╔══
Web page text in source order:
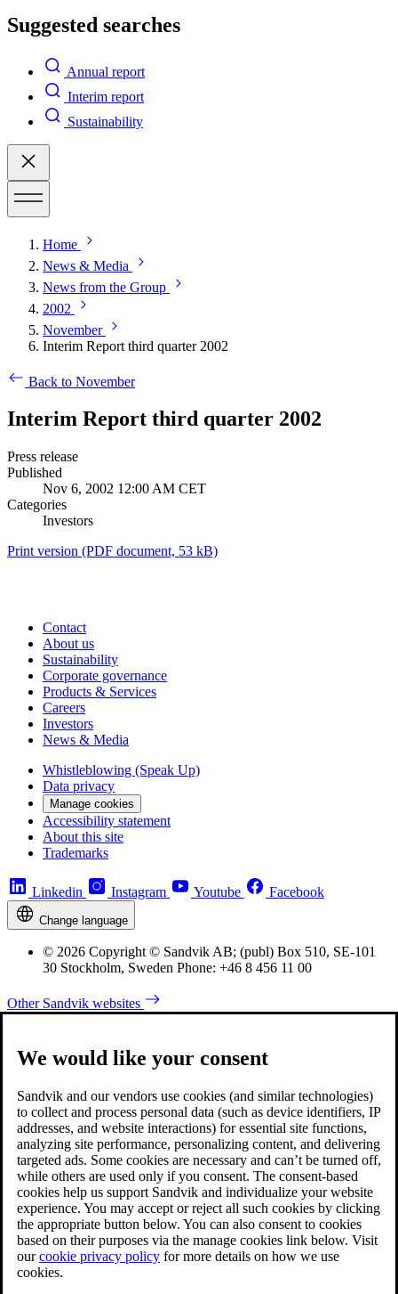
Suggested searches
Annual report
Interim report
Sustainability
Home
News & Media
News from the Group
2002
November
Interim Report third quarter 2002
Back to November
Interim Report third quarter 2002
Press release
Published
Nov 6, 2002 12:00 AM CET
Categories
Investors
Print version (PDF document, 53 kB)
Contact
About us
Sustainability
Corporate governance
Products & Services
Careers
Investors
News & Media
Whistleblowing (Speak Up)
Data privacy
Manage cookies
Accessibility statement
About this site
Trademarks
Linkedin Instagram Youtube Facebook
Change language
© 2026 Copyright © Sandvik AB; (publ) Box 510, SE-101
30 Stockholm, Sweden Phone: +46 8 456 11 00
Other Sandvik websites
We would like your consent
Sandvik and our vendors use cookies (and similar technologies)
to collect and process personal data (such as device identifiers, IP
addresses, and website interactions) for essential site functions,
analyzing site performance, personalizing content, and delivering
targeted ads. Some cookies are necessary and can’t be turned off,
while others are used only if you consent. The consent-based
cookies help us support Sandvik and individualize your website
experience. You may accept or reject all such cookies by clicking
the appropriate button below. You can also consent to cookies
based on their purposes via the manage cookies link below. Visit
ourcookie privacy policy for more details on how we use
cookies.
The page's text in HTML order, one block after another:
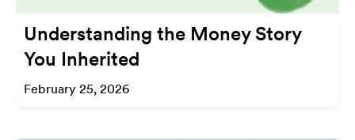
Understanding the Money Story
You Inherited
February 25, 2026
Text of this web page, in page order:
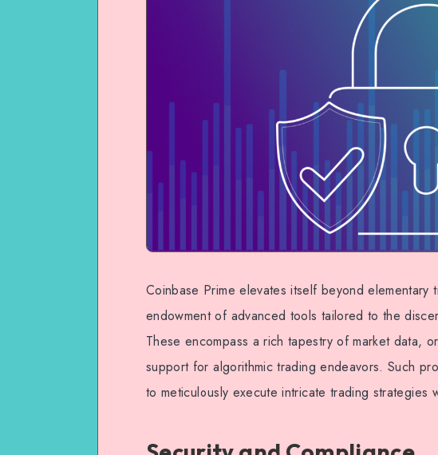
Coinbase Prime elevates itself beyond elementary
endowment of advanced tools tailored to the
These encompass a rich tapestry of market data,
support for algorithmic trading endeavors. Such
to meticulously execute intricate trading strategies
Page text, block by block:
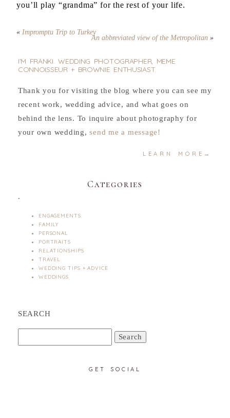
you’ll play “grandma” for the rest of your life.
« Impromptu Trip to Turkey
An abbreviated view of the Metropolitan »
I'M FRANKI. WEDDING PHOTOGRAPHER, MEME
CONNOISSEUR + BROWNIE ENTHUSIAST.
Thank you for visiting the blog where you can see my
recent work, wedding advice, and what goes on
behind the lens. To inquire about photography for
your own wedding,send me a message!
LEARN MORE→
Categories
.
ENGAGEMENTS
FAMILY
PERSONAL
PORTRAITS
RELATIONSHIPS
TRAVEL
WEDDING TIPS + ADVICE
WEDDINGS
SEARCH
GET SOCIAL
╚══
Among the entries above, the lines between the ones containing "Box 510, SE-101" and "Sandvik and our", inclusive, are to be transcribed exactly. No other line is to be given.

▸ **Exercise result**:
© 2026 Copyright © Sandvik AB; (publ) Box 510, SE-101
30 Stockholm, Sweden Phone: +46 8 456 11 00
Other Sandvik websites
We would like your consent
Sandvik and our vendors use cookies (and similar technologies)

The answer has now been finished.